Starting with any $n$-tuple $R_0$, $n\ge 1$, of symbols from $A,B,C$, we define a sequence $R_0, R_1, R_2,\ldots,$ according to the following rule: If $R_j= (x_1,x_2,\ldots,x_n)$, then $R_{j+1}= (y_1,y_2,\ldots,y_n)$, where $y_i=x_i$ if $x_i=x_{i+1}$ (taking $x_{n+1}=x_1$) and $y_i$ is the symbol other than $x_i, x_{i+1}$ if $x_i\neq x_{i+1}$. Find all positive integers $n>1$ for which there exists some integer $m>0$ such that $R_m=R_0$.
Problem
Source: 2018 Singapore Mathematical Olympiad Senior Q5
Tags: combinatorics
akasht
15.06.2020 10:02
1) Prove all even $n$ fails by using a counter example
2) Prove that for all $n$- tuples $R$ where $n$ is odd, there is a unique $n$-tuple $Q$ such that under this operation, $Q$ transforms to $R$ (This is essentially stating that this operation is injective for odd $n$)

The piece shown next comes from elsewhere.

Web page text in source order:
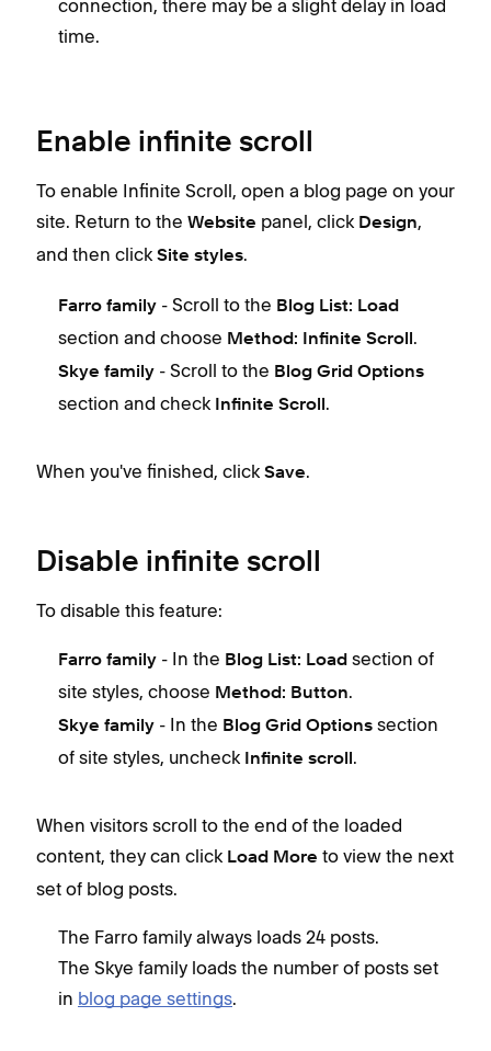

3) Conclude the proof using Pigeonhole Principle
JG666
20.02.2022 14:45
akasht wrote: 2) Prove that for all $n$- tuples $R$ where $n$ is odd, there is a unique $n$-tuple $Q$ such that under this operation, $Q$ transforms to $R$ (This is essentially stating that this operation is injective for odd $n$) Anyone may enlighten me how I can prove this?
akasht
20.03.2022 08:34
Hmm I also forgot how I did it - maybe it was a fakesolve oops.
akasht
20.03.2022 08:34
In fact I’m not even sure whether (2) is true or not
Infinity_Integral
18.01.2024 05:38
akasht wrote: In fact I’m not even sure whether (2) is true or not You can quite easily prove each possible term in the sequence has at most 1 possible previous term by the following. For a term in the sequence, suppose its previous term (unique) start with A. Then it is easy to prove that the previous term when written repeatedly is the pattern BCBCBCBC... with some letters B and C replaced with A. In that case for the 1st, n+1th, 2n+1th etc (n is odd) letters to coincide (so the previous term is actually possible since its first letter have a unique value) we need them to all be replaced with A (so the first letter of the previous term is A). After determining the first letter of the previous term, it is easy to see that the remaining letters are uniquely determined, thus only 1 unique previous term can exist, which verifys the sub conclusion. This version also solve the qn when used with your (1) and (3), and your (2) follows from this combined with (3).